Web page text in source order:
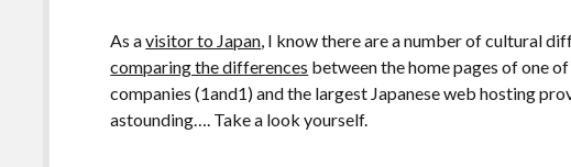
As avisitor to Japan, I know there are a number of cultural
comparing the differences between the home pages of one
companies (1and1) and the largest Japanese web hosting
astounding…. Take a look yourself.
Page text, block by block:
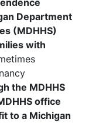
Department
(MDHHS)
with
the MDHHS
office
to a Michigan
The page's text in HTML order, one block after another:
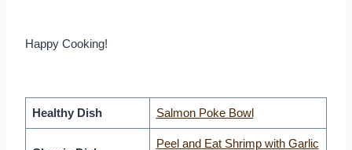
Happy Cooking!
Healthy Dish Salmon Poke Bowl
Peel and Eat Shrimp with Garlic
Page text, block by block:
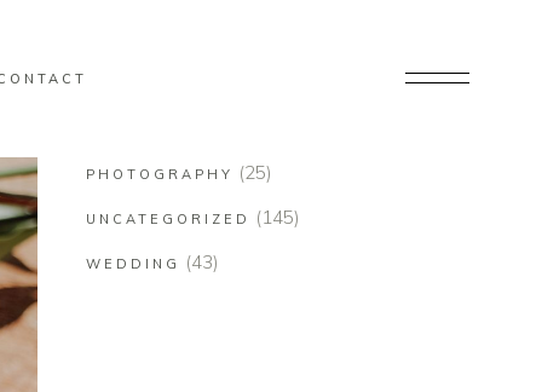
PHOTOGRAPHY (25)
UNCATEGORIZED (145)
WEDDING (43)
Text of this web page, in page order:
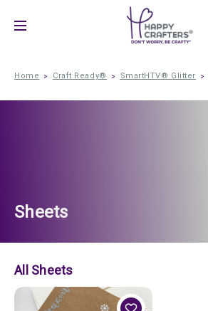
Home Craft Ready® SmartHTV® Glitter
Sheets
All Sheets
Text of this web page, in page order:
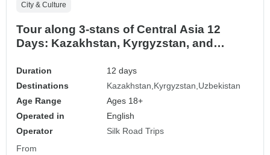
City & Culture
Tour along 3-stans of Central Asia 12
Days: Kazakhstan, Kyrgyzstan, and
Duration
12 days
Destinations
Kazakhstan Kyrgyzstan Uzbekistan
Age Range
Ages 18+
Operated in
English
Operator
Silk Road Trips
From
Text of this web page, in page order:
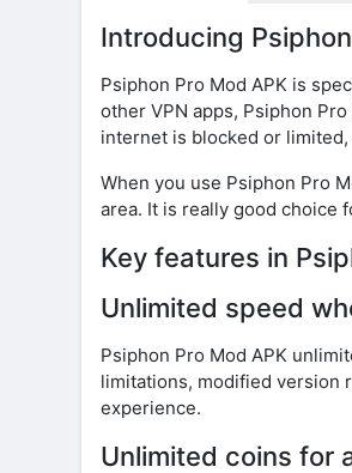
Introducing
Psiphon Pro Mod APK is
other VPN apps, Psiphon
internet is blocked or
When you use Psiphon Pro
area. It is really good choice
Key features in
Unlimited speed
Psiphon Pro Mod APK
limitations, modified version
experience.
Unlimited coins for
* * * * * * * * *
Print the data exactly as written, dropping any images it holds.

## Result below
Web page text in source order:
As avisitor to Japan, I know there are a number of cultural
comparing the differences between the home pages of one
companies (1and1) and the largest Japanese web hosting
astounding…. Take a look yourself.
Page text, block by block:
Department
(MDHHS)
with
the MDHHS
office
to a Michigan
The page's text in HTML order, one block after another:
Happy Cooking!
Healthy Dish Salmon Poke Bowl
Peel and Eat Shrimp with Garlic
Page text, block by block:
PHOTOGRAPHY (25)
UNCATEGORIZED (145)
WEDDING (43)
Text of this web page, in page order:
Home Craft Ready® SmartHTV® Glitter
Sheets
All Sheets
Text of this web page, in page order:
City & Culture
Tour along 3-stans of Central Asia 12
Days: Kazakhstan, Kyrgyzstan, and
Duration
12 days
Destinations
Kazakhstan Kyrgyzstan Uzbekistan
Age Range
Ages 18+
Operated in
English
Operator
Silk Road Trips
From
Text of this web page, in page order:
Introducing
Psiphon Pro Mod APK is
other VPN apps, Psiphon
internet is blocked or
When you use Psiphon Pro
area. It is really good choice
Key features in
Unlimited speed
Psiphon Pro Mod APK
limitations, modified version
experience.
Unlimited coins for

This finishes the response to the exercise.